## Brief
Would you restate each entry word for word, omitting the pictures?

## Given information
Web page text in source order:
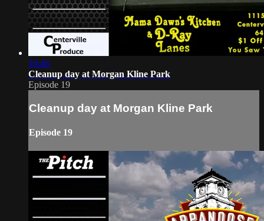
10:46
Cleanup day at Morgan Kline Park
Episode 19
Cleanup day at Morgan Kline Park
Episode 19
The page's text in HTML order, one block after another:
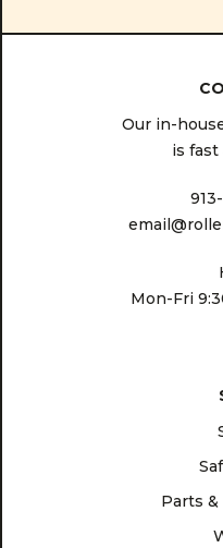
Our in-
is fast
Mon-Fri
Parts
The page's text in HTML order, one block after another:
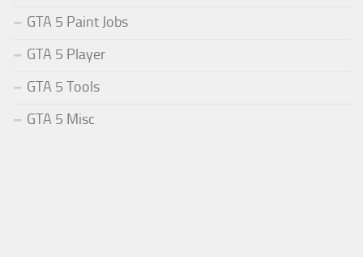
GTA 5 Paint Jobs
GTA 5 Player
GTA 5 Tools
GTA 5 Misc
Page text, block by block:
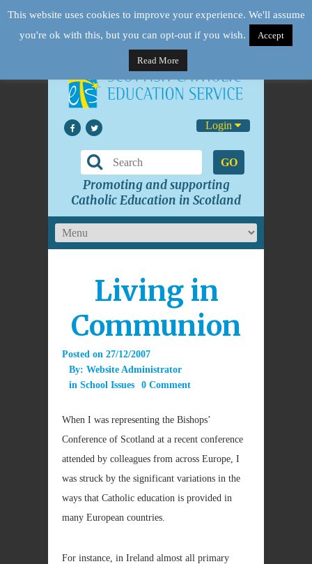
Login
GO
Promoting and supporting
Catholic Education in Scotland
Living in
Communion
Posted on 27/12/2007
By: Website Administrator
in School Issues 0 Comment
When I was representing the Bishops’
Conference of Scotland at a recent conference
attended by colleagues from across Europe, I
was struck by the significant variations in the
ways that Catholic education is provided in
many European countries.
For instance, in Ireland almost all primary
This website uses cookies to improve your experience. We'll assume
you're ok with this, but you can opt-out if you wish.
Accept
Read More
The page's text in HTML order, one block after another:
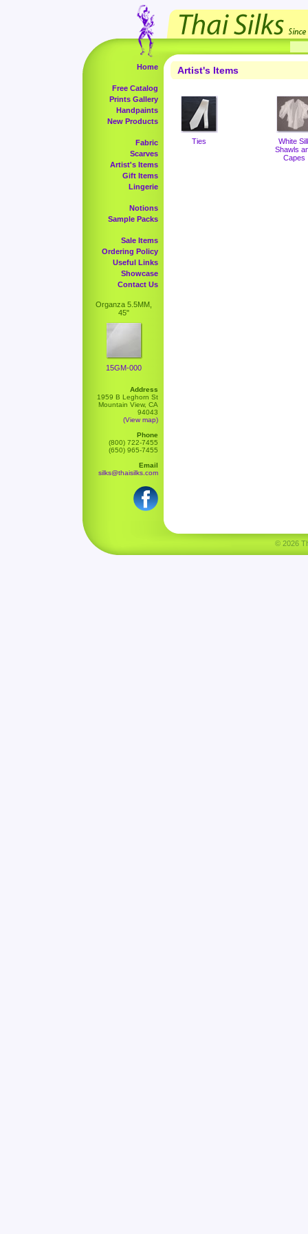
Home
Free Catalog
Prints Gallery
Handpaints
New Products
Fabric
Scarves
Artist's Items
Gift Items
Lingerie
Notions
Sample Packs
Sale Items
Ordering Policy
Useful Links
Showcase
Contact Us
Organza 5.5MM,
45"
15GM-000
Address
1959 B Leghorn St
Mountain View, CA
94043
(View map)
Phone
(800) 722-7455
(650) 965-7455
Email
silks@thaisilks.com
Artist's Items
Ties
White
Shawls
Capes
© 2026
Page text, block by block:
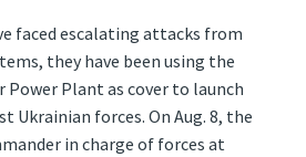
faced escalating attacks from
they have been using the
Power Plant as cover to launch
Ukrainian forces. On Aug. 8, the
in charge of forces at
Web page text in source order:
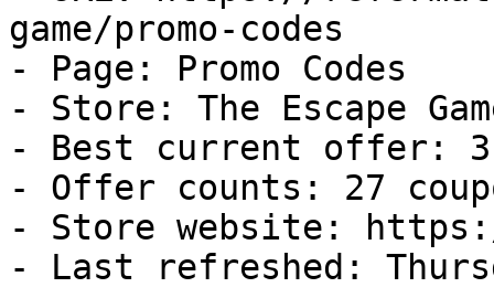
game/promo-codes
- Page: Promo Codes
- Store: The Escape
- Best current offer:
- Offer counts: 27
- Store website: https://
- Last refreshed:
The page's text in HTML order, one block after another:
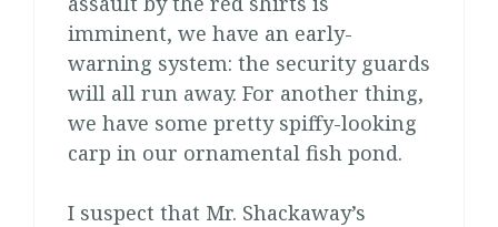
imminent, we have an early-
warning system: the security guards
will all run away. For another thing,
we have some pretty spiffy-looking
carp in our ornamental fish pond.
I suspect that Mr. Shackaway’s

## Solution for this task
Web page text in source order:
10:46
Cleanup day at Morgan Kline Park
Episode 19
Cleanup day at Morgan Kline Park
Episode 19
The page's text in HTML order, one block after another:
Our in-
is fast
Mon-Fri
Parts
The page's text in HTML order, one block after another:
GTA 5 Paint Jobs
GTA 5 Player
GTA 5 Tools
GTA 5 Misc
Page text, block by block:
Login
GO
Promoting and supporting
Catholic Education in Scotland
Living in
Communion
Posted on 27/12/2007
By: Website Administrator
in School Issues 0 Comment
When I was representing the Bishops’
Conference of Scotland at a recent conference
attended by colleagues from across Europe, I
was struck by the significant variations in the
ways that Catholic education is provided in
many European countries.
For instance, in Ireland almost all primary
This website uses cookies to improve your experience. We'll assume
you're ok with this, but you can opt-out if you wish.
Accept
Read More
The page's text in HTML order, one block after another:
Home
Free Catalog
Prints Gallery
Handpaints
New Products
Fabric
Scarves
Artist's Items
Gift Items
Lingerie
Notions
Sample Packs
Sale Items
Ordering Policy
Useful Links
Showcase
Contact Us
Organza 5.5MM,
45"
15GM-000
Address
1959 B Leghorn St
Mountain View, CA
94043
(View map)
Phone
(800) 722-7455
(650) 965-7455
Email
silks@thaisilks.com
Artist's Items
Ties
White
Shawls
Capes
© 2026
Page text, block by block:
faced escalating attacks from
they have been using the
Power Plant as cover to launch
Ukrainian forces. On Aug. 8, the
in charge of forces at
Web page text in source order:
game/promo-codes
- Page: Promo Codes
- Store: The Escape
- Best current offer:
- Offer counts: 27
- Store website: https://
- Last refreshed:
The page's text in HTML order, one block after another:
imminent, we have an early-
warning system: the security guards
will all run away. For another thing,
we have some pretty spiffy-looking
carp in our ornamental fish pond.
I suspect that Mr. Shackaway’s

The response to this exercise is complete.